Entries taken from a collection
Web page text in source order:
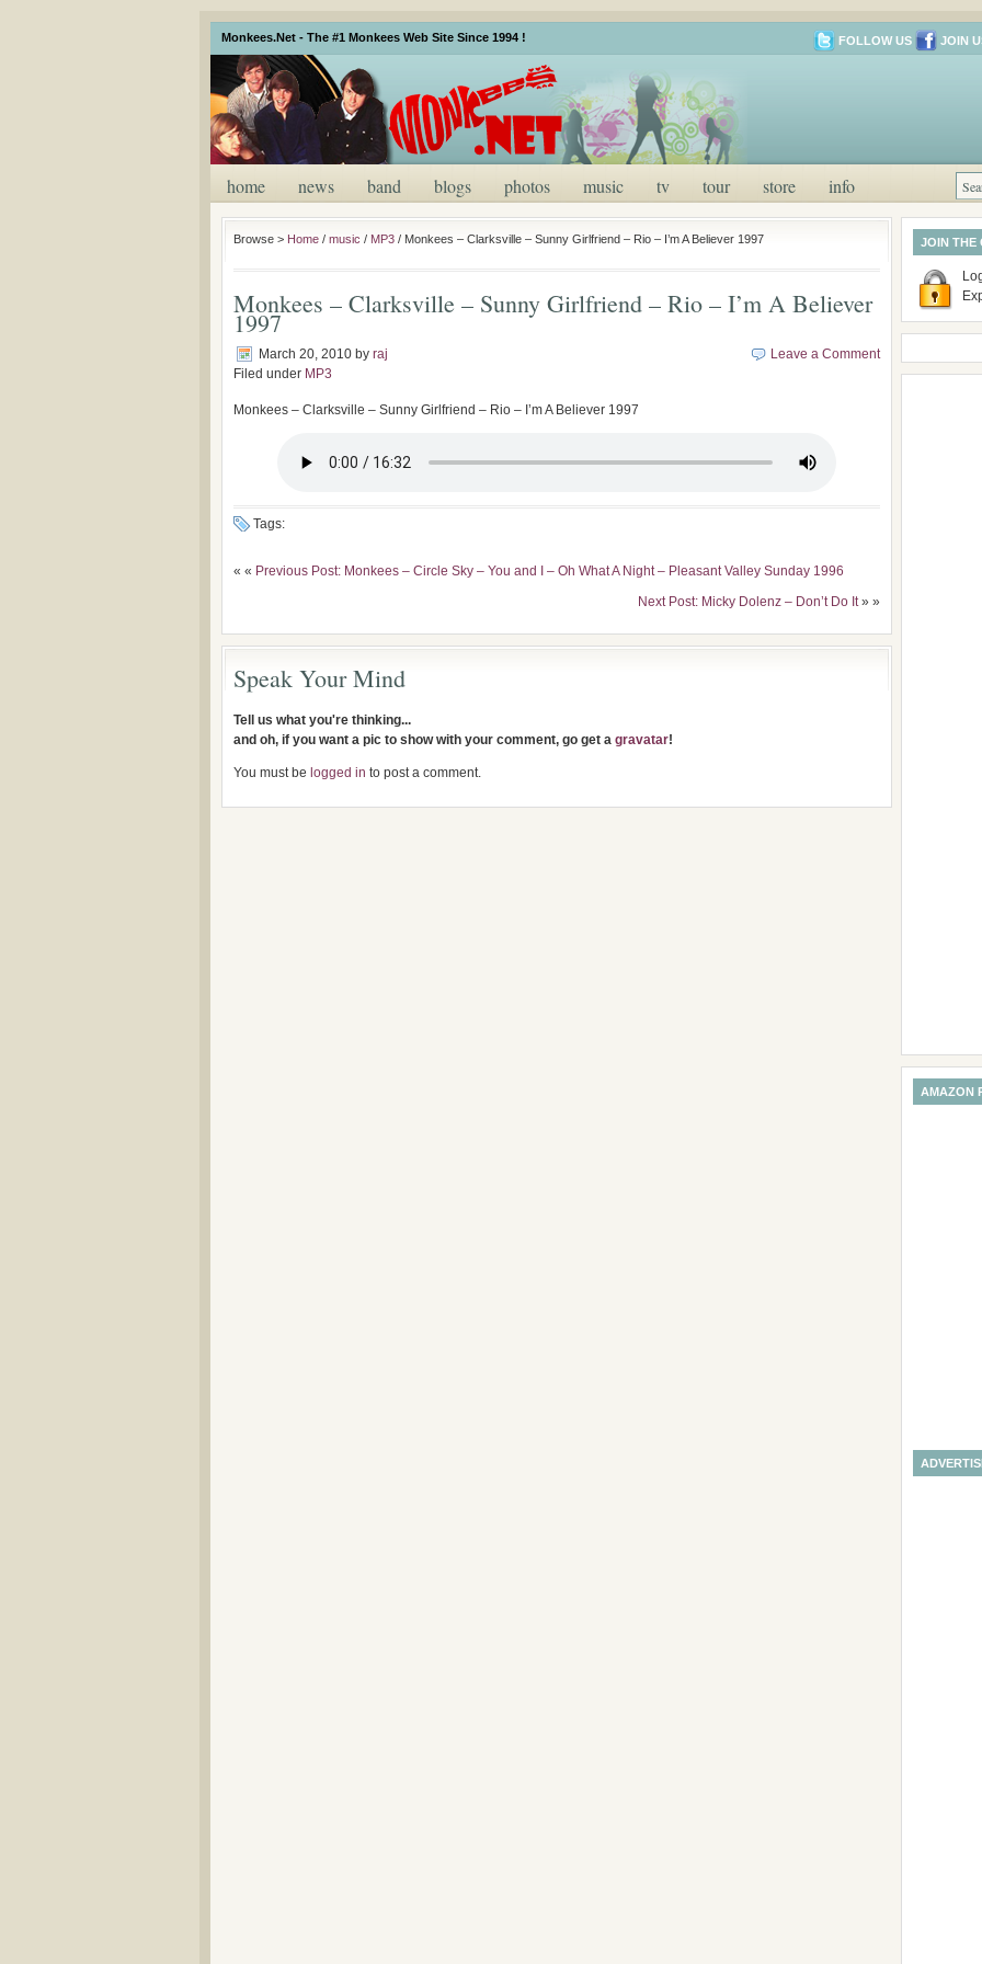
Monkees.Net - The #1 Monkees Web Site Since 1994 ! FOLLOW US JOIN
home news band blogs photos music tv tour store info
Browse > Home / music / MP3 / Monkees – Clarksville – Sunny Girlfriend – Rio – I’m A Believer 1997
Monkees – Clarksville – Sunny Girlfriend – Rio – I’m A Believer
1997
March 20, 2010 by raj
Filed under MP3
Leave a Comment
Monkees – Clarksville – Sunny Girlfriend – Rio – I’m A Believer 1997
Tags:
« « Previous Post: Monkees – Circle Sky – You and I – Oh What A Night – Pleasant Valley Sunday 1996
Next Post: Micky Dolenz – Don’t Do It» »
Speak Your Mind
Tell us what you're thinking...
and oh, if you want a pic to show with your comment, go get a gravatar!
You must be logged in to post a comment.
JOIN THE
AMAZON
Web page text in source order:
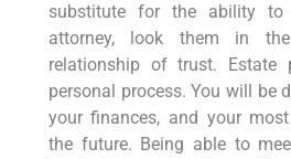
substitute for the ability
attorney, look them in
relationship of trust. Estate
personal process. You will be
your finances, and your
the future. Being able to
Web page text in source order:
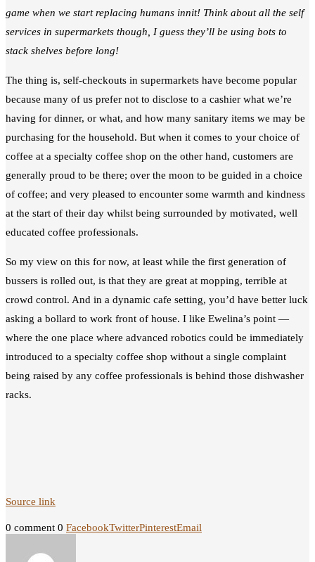
game when we start replacing humans innit! Think about all the self
services in supermarkets though, I guess they’ll be using bots to
stack shelves before long!
The thing is, self-checkouts in supermarkets have become popular
because many of us prefer not to disclose to a cashier what we’re
having for dinner, or what, and how many sanitary items we may be
purchasing for the household. But when it comes to your choice of
coffee at a specialty coffee shop on the other hand, customers are
generally proud to be there; over the moon to be guided in a choice
of coffee; and very pleased to encounter some warmth and kindness
at the start of their day whilst being surrounded by motivated, well
educated coffee professionals.
So my view on this for now, at least while the first generation of
bussers is rolled out, is that they are great at mopping, terrible at
crowd control. And in a dynamic cafe setting, you’d have better luck
asking a bollard to work front of house. I like Ewelina’s point —
where the one place where advanced robotics could be immediately
introduced to a specialty coffee shop without a single complaint
being raised by any coffee professionals is behind those dishwasher
racks.
Source link
0 comment 0 FacebookTwitterPinterestEmail
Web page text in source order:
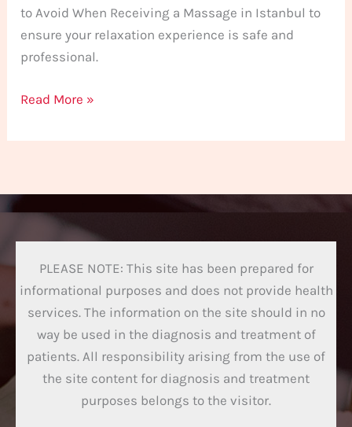
to Avoid When Receiving a Massage in Istanbul to
ensure your relaxation experience is safe and
professional.
Read More »
PLEASE NOTE: This site has been prepared for
informational purposes and does not provide health
services. The information on the site should in no
way be used in the diagnosis and treatment of
patients. All responsibility arising from the use of
the site content for diagnosis and treatment
purposes belongs to the visitor.
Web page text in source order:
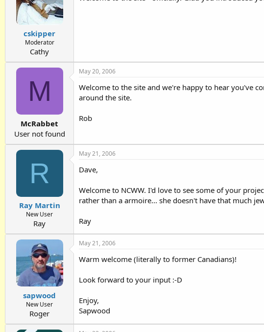
cskipper
Moderator
Cathy
M
McRabbet
User not found
May 20, 2006
Welcome to the site and we're happy to hear you've
around the site.
Rob
R
Ray Martin
New User
Ray
May 21, 2006
Dave,
Welcome to NCWW. I'd love to see some of your
rather than a armoire... she doesn't have that much
Ray
sapwood
New User
Roger
May 21, 2006
Warm welcome (literally to former Canadians)!
Look forward to your input :-D
Enjoy,
Sapwood
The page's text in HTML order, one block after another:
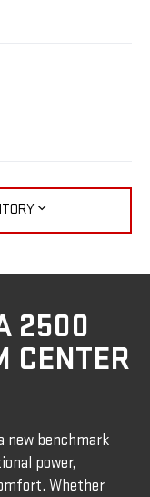
2500
CENTER
new benchmark
power,
Whether

§ Problem details: In the records above, some lines hold the word "Monkees"; copy each such line.

§ Expected answer:
Monkees.Net - The #1 Monkees Web Site Since 1994 ! FOLLOW US JOIN
Browse > Home / music / MP3 / Monkees – Clarksville – Sunny Girlfriend – Rio – I’m A Believer 1997
Monkees – Clarksville – Sunny Girlfriend – Rio – I’m A Believer
Monkees – Clarksville – Sunny Girlfriend – Rio – I’m A Believer 1997
« « Previous Post: Monkees – Circle Sky – You and I – Oh What A Night – Pleasant Valley Sunday 1996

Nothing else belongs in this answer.